CLK1: The sequencer logic is initialized by resetting the signal RSTn to 0.

**CLK2:** By asserting Krdy=1, the 128-bit secret key on the port Kin is stored to an internal register. Soon after that, the key scheduling process is started, and the signal busy BSY is set to 1.

CLK3~130: The key scheduling takes 128 clocks, and thus the flags Kvld and BSY are set to 1 and 0 in CLK130, respectively. The sequencer goes to the idling state "Idle 1."

CLK131: The signal Drdy is set to 1, and the 64-bit plaintext is stored into an internal register.

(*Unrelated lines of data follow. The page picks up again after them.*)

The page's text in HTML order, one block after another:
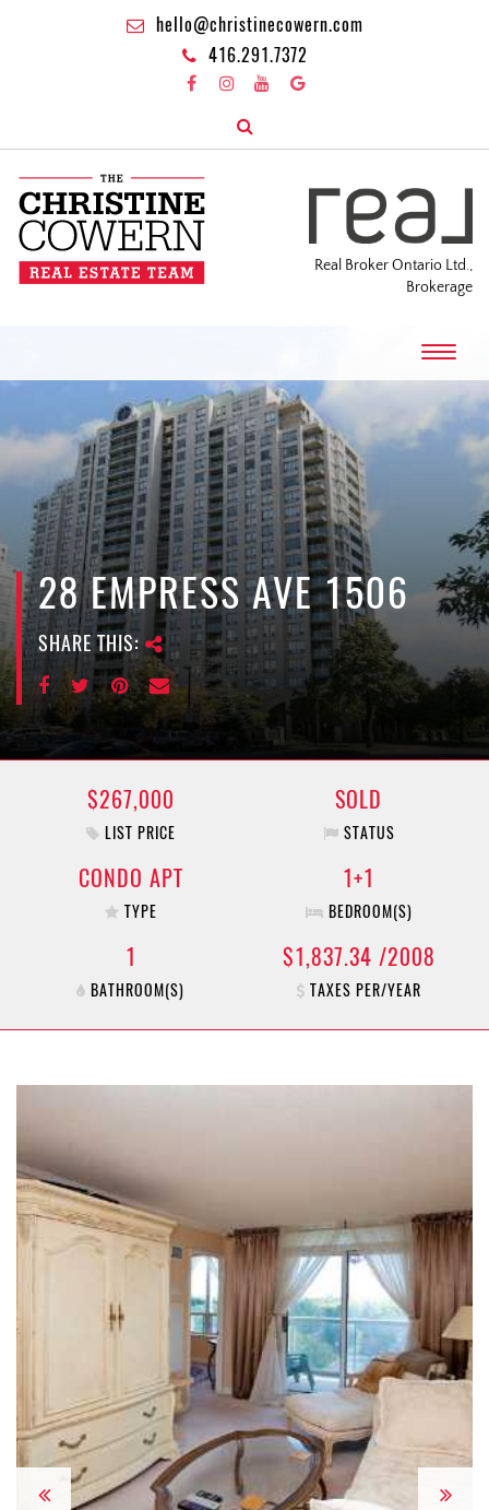
hello@christinecowern.com
416.291.7372
Real Broker Ontario Ltd.,
Brokerage
T
o
v
i
t
o
n
28 EMPRESS AVE 1506
SHARE THIS:
$267,000
LIST PRICE
SOLD
STATUS
CONDO APT
TYPE
1+1
BEDROOM(S)
1
BATHROOM(S)
$1,837.34 /2008
TAXES PER/YEAR
Previous Next
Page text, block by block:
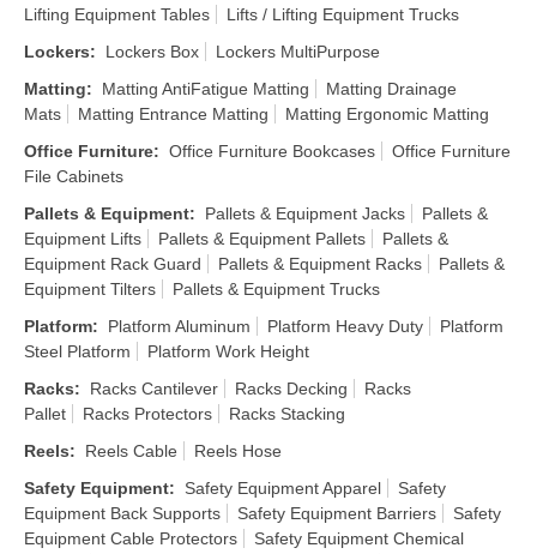
Lifting Equipment Tables
Lifts / Lifting Equipment Trucks
Lockers: Lockers Box
Lockers MultiPurpose
Matting: Matting AntiFatigue Matting
Matting Drainage
Mats
Matting Entrance Matting
Matting Ergonomic Matting
Office Furniture: Office Furniture Bookcases
Office Furniture
File Cabinets
Pallets & Equipment: Pallets & Equipment Jacks
Pallets &
Equipment Lifts
Pallets & Equipment Pallets
Pallets &
Equipment Rack Guard
Pallets & Equipment Racks
Pallets &
Equipment Tilters
Pallets & Equipment Trucks
Platform: Platform Aluminum Platform Heavy Duty
Platform
Steel Platform
Platform Work Height
Racks: Racks Cantilever Racks Decking
Racks
Pallet
Racks Protectors
Racks Stacking
Reels: Reels Cable
Reels Hose
Safety Equipment: Safety Equipment Apparel
Safety
Equipment Back Supports
Safety Equipment Barriers
Safety
Equipment Cable Protectors
Safety Equipment Chemical
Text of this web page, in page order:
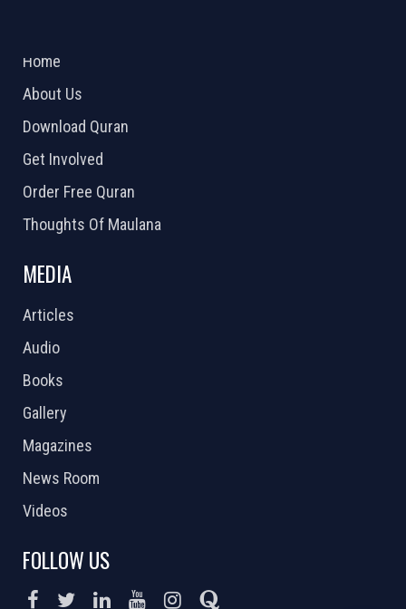
Home
About Us
Download Quran
Get Involved
Order Free Quran
Thoughts Of Maulana
MEDIA
Articles
Audio
Books
Gallery
Magazines
News Room
Videos
FOLLOW US
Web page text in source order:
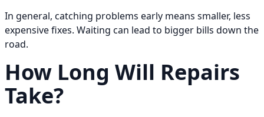
In general, catching problems early means smaller, less
expensive fixes. Waiting can lead to bigger bills down the
road.
How Long Will Repairs
Take?
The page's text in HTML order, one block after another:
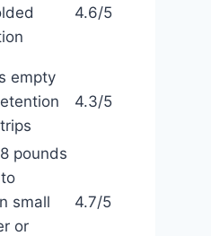
4.6/5
empty
4.3/5
pounds
small
or
4.7/5
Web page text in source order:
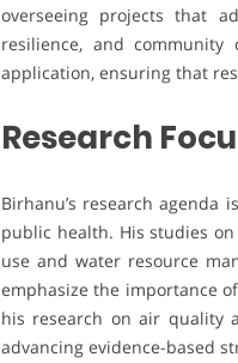
overseeing projects that
resilience, and
application, ensuring that
Research
Birhanu’s research agenda
public health. His studies
use and water resource
emphasize the importance
his research on air quality
advancing evidence-based

CLK132: The encryption process is started in accordance with EncDec=0, and BSY is set to 1.

CLK133~148: The encryption takes 16 clocks, and thus it is completed in CLK148. The ciphertext is output from the 64-bit port Dout. The flag BSY goes 0, and Dvld goes to 1. The sequencer

state is set to "Idle2."

- **CLK149:** By asserting Drdy=1, another operation is started. The 64-bit input (ciphertext) is stored into an internal register. The decryption process is started in accordance with EncDec=1. The flag BSY is set to 1, and Dvld goes 0.
- CLK150~165: The decryption also takes 16 clocks. and thus it is completed in CLK165. The output data (plaintext) is output from the 64-bit port Dout. The flag BSY goes 0, and Dvld is set to 1.



Fig. 7 Timing Chart

### 5. Reference

[1] C. Adams, "The CAST-128 Encryption Algorithm," RFC2144 (Informational), May 1997.